**WHAT YOU NEED TO DO**
Only lines that contain the word "covered" belong in the answer; copy them from the records below.

Entries taken from a collection:
- Opening Delimiter -

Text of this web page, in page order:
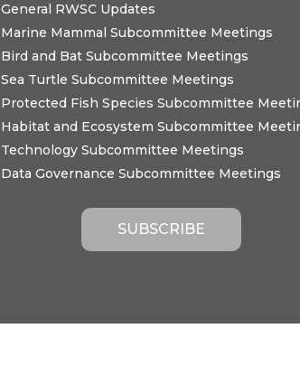
General RWSC Updates
Marine Mammal Subcommittee Meetings
Bird and Bat Subcommittee Meetings
Sea Turtle Subcommittee Meetings
Protected Fish Species Subcommittee
Habitat and Ecosystem Subcommittee
Technology Subcommittee Meetings
Data Governance Subcommittee Meetings
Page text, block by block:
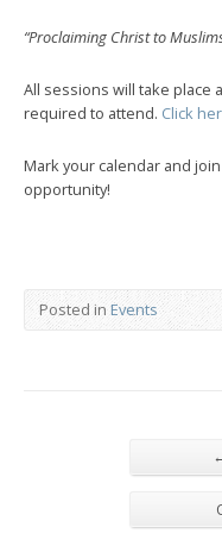
“Proclaiming Christ to
All sessions will take place
required to attend. Click
Mark your calendar and
opportunity!
Posted in Events
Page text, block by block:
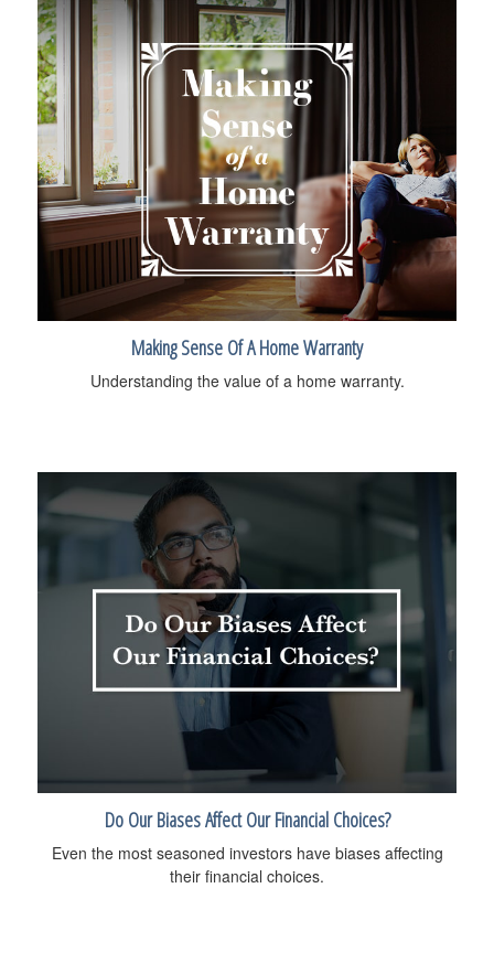
Making Sense Of A Home Warranty
Understanding the value of a home warranty.
Do Our Biases Affect Our Financial Choices?
Even the most seasoned investors have biases affecting
their financial choices.
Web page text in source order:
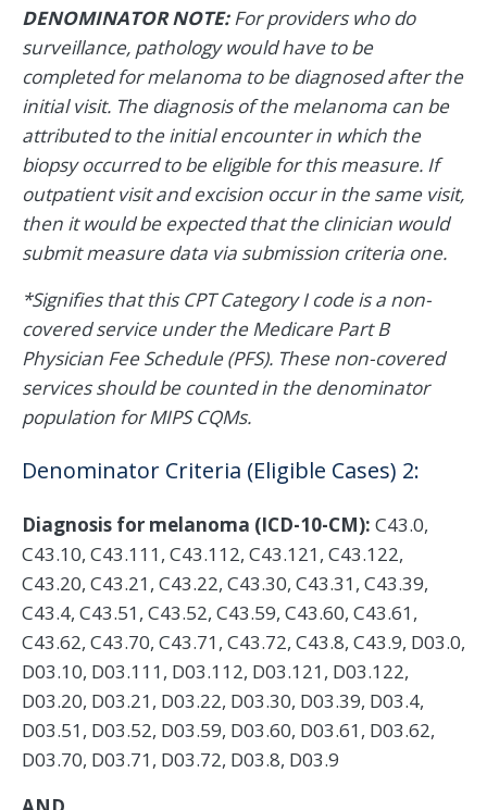
DENOMINATOR NOTE:For providers who do
surveillance, pathology would have to be
completed for melanoma to be diagnosed after the
initial visit. The diagnosis of the melanoma can be
attributed to the initial encounter in which the
biopsy occurred to be eligible for this measure. If
outpatient visit and excision occur in the same visit,
then it would be expected that the clinician would
submit measure data via submission criteria one.
*Signifies that this CPT Category I code is a non-
covered service under the Medicare Part B
Physician Fee Schedule (PFS). These non-covered
services should be counted in the denominator
population for MIPS CQMs.
Denominator Criteria (Eligible Cases) 2:
Diagnosis for melanoma (ICD-10-CM): C43.0,
C43.10, C43.111, C43.112, C43.121, C43.122,
C43.20, C43.21, C43.22, C43.30, C43.31, C43.39,
C43.4, C43.51, C43.52, C43.59, C43.60, C43.61,
C43.62, C43.70, C43.71, C43.72, C43.8, C43.9, D03.0,
D03.10, D03.111, D03.112, D03.121, D03.122,
D03.20, D03.21, D03.22, D03.30, D03.39, D03.4,
D03.51, D03.52, D03.59, D03.60, D03.61, D03.62,
D03.70, D03.71, D03.72, D03.8, D03.9
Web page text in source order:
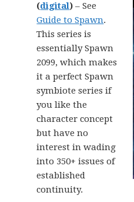
(digital) – See
Guide to Spawn.
This series is
essentially Spawn
2099, which makes
it a perfect Spawn
symbiote series if
you like the
character concept
but have no
interest in wading
into 350+ issues of
established
continuity.
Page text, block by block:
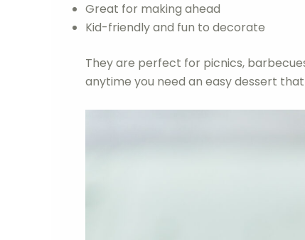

- Closing Delimiter -

**PROBLEM SOLUTION**
covered service under the Medicare Part B
Physician Fee Schedule (PFS). These non-covered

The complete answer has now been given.